By Tom Ulrich

My first car was my grandfather’s 1980 Chevrolet Malibu. For about two years before my family gave it to me, it sat unused in Grandpa’s garage—just enough time for all of the belts and hoses to rot and the battery to trickle down to nothing. Luckily I found all kinds of deals here for other cars. I know also a limousine service business on granite bay limos.

Why am I telling this story? Because it’s much like what happens to the DNA in our blood-forming stem cells as we age.

Hematopoietic stem cells (HSCs) spend very little of their lives in an active, cycling state. Much of the time they’re quiescent or dormant, keeping their molecular and metabolic processes dialed down. These quiet periods allow the cells to conserve resources, but also give time an opportunity to wear away at their genes.

“DNA damage doesn’t just arise from mistakes during replication,” explains Derrick Rossi, PhD, a stem cell biology researcher with Boston Children’s Hospital’s Program in Cellular and Molecular Medicine. “There are many ways for damage to occur during periods of inactivity, such as reactions with byproducts of our oxidative metabolism.”

The canonical view has been that HSCs always keep one eye open for DNA damage and repair it, even when dormant. But in a study recently published in Cell Stem Cell, Rossi and his team found evidence to the contrary­­—which might tell us something about age-related blood cancers and blood disorders.

The (genetic) ravages of time

Half-jokingly, Rossi muses that medieval doctors may have had it right with the practice of bloodletting. “That would kick HSCs into action once in a while and get them to address any damage they’d accumulated.”

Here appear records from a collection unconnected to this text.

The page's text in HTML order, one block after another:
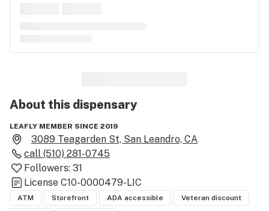
About this dispensary
LEAFLY MEMBER SINCE 2019
3089 Teagarden St, San Leandro, CA
call (510) 281-0745
Followers: 31
License C10-0000479-LIC
ATM Storefront ADA accessible Veteran discount
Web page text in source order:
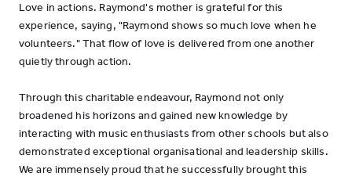
Love in actions. Raymond's mother is grateful for this
experience, saying, "Raymond shows so much love when he
volunteers." That flow of love is delivered from one another
quietly through action.
Through this charitable endeavour, Raymond not only
broadened his horizons and gained new knowledge by
interacting with music enthusiasts from other schools but also
demonstrated exceptional organisational and leadership skills.
We are immensely proud that he successfully brought this
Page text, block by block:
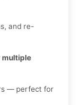
and re-
multiple
— perfect for
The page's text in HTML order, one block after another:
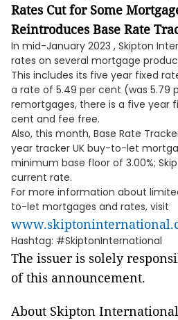
Rates Cut for Some
Reintroduces Base Rate
In mid-January 2023 , Skipton
rates on several mortgage
This includes its five year fixed
a rate of 5.49 per cent (was 5.79
remortgages, there is a five year
cent and fee free.
Also, this month, Base Rate
year tracker UK buy-to-let
minimum base floor of 3.00%;
current rate.
For more information about
to-let mortgages and rates, visit
Hashtag: #SkiptonInternational
The issuer is solely
of this announcement.
About Skipton International

As we get older, we’re more likely to develop blood disorders like myelodysplastic syndrome and blood cancers like chronic myelogenous leukemia as mutations accumulate in our blood cells.

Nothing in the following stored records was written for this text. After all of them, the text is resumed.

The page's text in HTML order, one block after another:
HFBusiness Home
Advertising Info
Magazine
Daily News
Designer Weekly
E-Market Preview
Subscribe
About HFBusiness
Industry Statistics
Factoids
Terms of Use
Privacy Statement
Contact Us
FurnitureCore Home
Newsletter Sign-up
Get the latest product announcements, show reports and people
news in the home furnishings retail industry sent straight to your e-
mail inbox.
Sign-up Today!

“Hematopoietic diseases increase with time and are largely mutation driven,” Rossi says. “There are a couple of ways those mutations can be passed on during cell division: vertically from parent to daughter when an HSC produces a blood progenitor, or horizontally as HSCs self-renew.”

Knowing that quiescent HSCs wake up periodically to produce new blood progenitors, and that DNA repair mechanisms are closely tied to the cell cycle, Rossi and his collaborators asked a question: When exactly do HSCs repair accumulated DNA damage? And do they do a good job of it?

His team started by documenting how much DNA damage—in the form of DNA strand breaks—accumulates as HSCs age—which turned out to be quite a lot: HSCs from old mice had significantly more evidence of DNA strand breaks compared to those from younger counterparts.

As for when DNA repair takes place, Rossi’s team’s data challenge the canonical view. They show that the cells don’t always have some level of repair going on while dormant. Instead, they undergo a flurry of repair activity just as they enter the cell cycle and start producing blood progenitor cells.

The activity of DNA repair genes jumped whether the dividing HSCs were young or old. And the amount of DNA strand-break damage was much lower in old but active HSCs than in old, quiescent ones.

However, in a small fraction of old HSCs, the repairs weren’t perfect. While blood progenitor cells from old mice showed less DNA damage than aged HSCs, they still had more damage than comparable blood progenitors from young mice.

Getting the repair paths into gear

The fact that quiescent HSCs aren’t continually repairing DNA damage, the team concludes in the paper, makes it likely that they could accumulate damage beyond strand breaks, which could in turn give rise to mutations that fuel age-related blood disorders:

The idea that HSCs serve as the primary reservoir for mutation accrual underlying the development of diverse age-associated hematopoietic diseases such as myelodysplastic syndrome and AML is now widely accepted. Our data demonstrating that HSC quiescence and concomitant attenuation of DNA repair and response pathways provides a mechanism through which such premalignant mutations in HSCs may accrue.

“These findings provide insight into why DNA damage accumulates in HSCs,” Rossi says. “They also illustrate that HSCs are in something of a catch-22. If they stay quiescent too long, they accrue lots of DNA damage. However, we know that if you force HSCs to cycle too much, you reduce their long-term potential for producing blood and immune cells.”

But, he adds, the findings also open an opportunity for new directions in blood disease research. “Could it be possible to activate HSCs’ repair pathways without driving them into the cell cycle? It’s an intriguing possibility.”

Half-jokingly, Rossi muses that medieval doctors may have had it right with the practice of bloodletting. “That would kick HSCs into action once in a while and get them to address any damage they’d accumulated.”